City News

SouthPark therapist has passion for art and helping others

Since suffering a panic attack while in college, Faison Covington, 66, has made it her mission to help other people with anxiety disorders.

Covington is a licensed therapist who has a private practice specializing in children, adolescents and adults struggling with agoraphobia and other phobias, obsessive-compulsive disorders and post-traumatic stress disorder.

“It has become my mission,” said Covington, who lives in SouthPark. “I am propelled by my own anger and frustration at the 13 years of my life that were taken away from me.”

Covington was 30 when she finally was diagnosed and treated for her own anxiety.

“I understand the helplessness and hopelessness that gets to (others with anxiety),” she said.

Covington graduated from what was then Queens College, now Queens University of Charlotte, in 1980 with a Bachelor of Arts in sociology. She spent the next 10 years working at Chaange, a treatment program for severe anxiety she helped found with one of her professors who was instrumental in treating her own anxiety.

She married but divorced when she started graduate school in 1990, graduating from the University of South Carolina in 1991 with a master’s degree in social work.

“I cannot over-emphasize the degree of fire in my belly to work on this issue,” Covington said. “I’m a true believer in my ability to fix it.”

Another calling Covington has discovered – this one more recently – is her inner artist. It is a talent and passion that has taken her by surprise because she showed no affinity for art in her first 60 years.

“I never once picked up an art brush or had an art lesson,” Covington says. “I had no idea that I would ever do anything connected to art. I always loved to look at it, but I had never done it myself.”

That all changed when Covington recently got an iPhone and iPad.

“I have always been anti-technology,” Covington said. “I spent most of my career avoiding the computer.”

But David Hockney, an artist she admires, began making art with his iPad, and Covington was intrigued. She watched instructional videos on YouTube and began experimenting.

“It took about a year to figure it all out,” Covington said. “I bought a $5 stylus at Walgreens and I was good to go.”

Covington imports photos and incorporates them into many of her creations, and she uses different brush strokes and techniques available with the tap of a finger.

“The color palette is infinite,” Covington said, “and I don’t have to mix the colors.”

She said she likes the fact there is no mess.
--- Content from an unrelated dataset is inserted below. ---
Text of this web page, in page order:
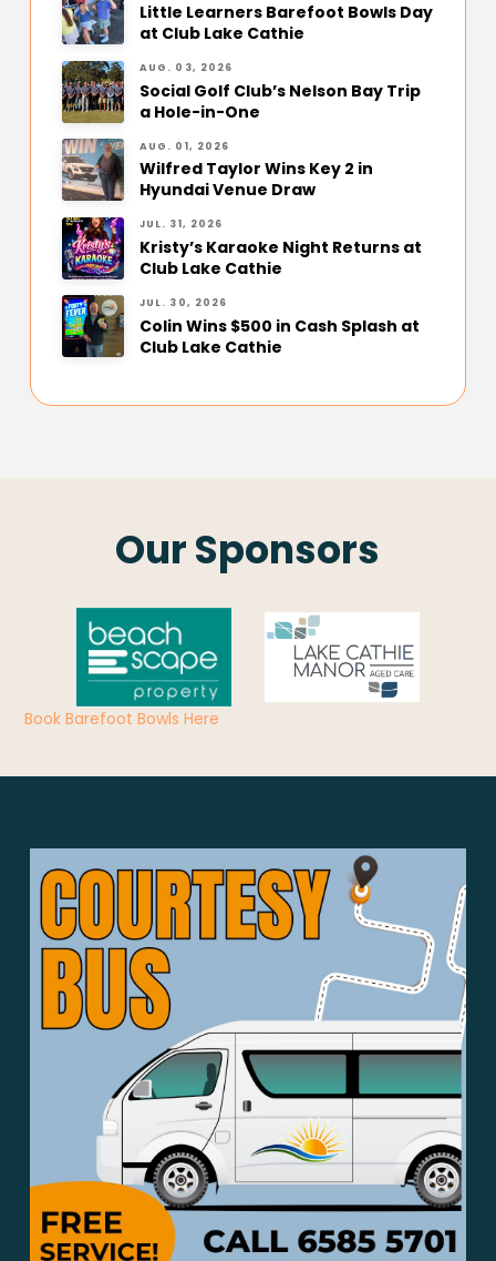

She also appreciates that the iPad is back-lit, so she doesn’t have to find a studio with good lighting; she can work anywhere.

“If I’m at the dentist or waiting for my car to be repaired, I can pull out a painting and work on it,” she said. “And if you mess up, you can fix it that very minute.”

Covington said she is trying to carve out time to pursue her art in addition to her therapy practice, taking Mondays and Wednesday mornings off from seeing patients.

She has a booth of her artwork at Black Lion and sells it on canvases, art board, paper and phone covers.

When Covington was suffering from severe anxiety, she spent many years “suffering while looking good on the outside,” she said.

Now that she is well, helping others and creating unique art using the technology she eschewed for so long, she says, she is truly content.